- [SUPPLIED DATA]:
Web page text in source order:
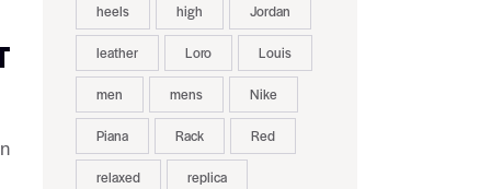
heels high Jordan
leather Loro Louis
men mens Nike
Piana Rack Red
relaxed replica
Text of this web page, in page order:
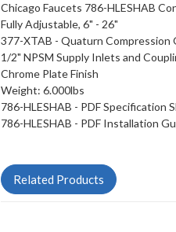
Chicago Faucets 786-HLESHAB
Fully Adjustable, 6" - 26"
377-XTAB - Quaturn
1/2" NPSM Supply Inlets and
Chrome Plate Finish
Weight: 6.000lbs
786-HLESHAB - PDF Specification
786-HLESHAB - PDF Installation
Related Products
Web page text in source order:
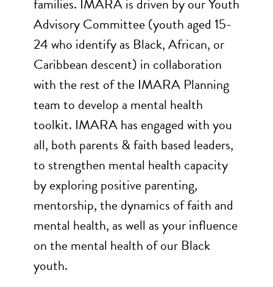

- [TASK INSTRUCTIONS]:
Without the pictures, extract every entry verbatim.

- [ANSWER FOR THIS EXERCISE]:
Web page text in source order:
heels high Jordan
leather Loro Louis
men mens Nike
Piana Rack Red
relaxed replica
Text of this web page, in page order:
Chicago Faucets 786-HLESHAB
Fully Adjustable, 6" - 26"
377-XTAB - Quaturn
1/2" NPSM Supply Inlets and
Chrome Plate Finish
Weight: 6.000lbs
786-HLESHAB - PDF Specification
786-HLESHAB - PDF Installation
Related Products
Web page text in source order:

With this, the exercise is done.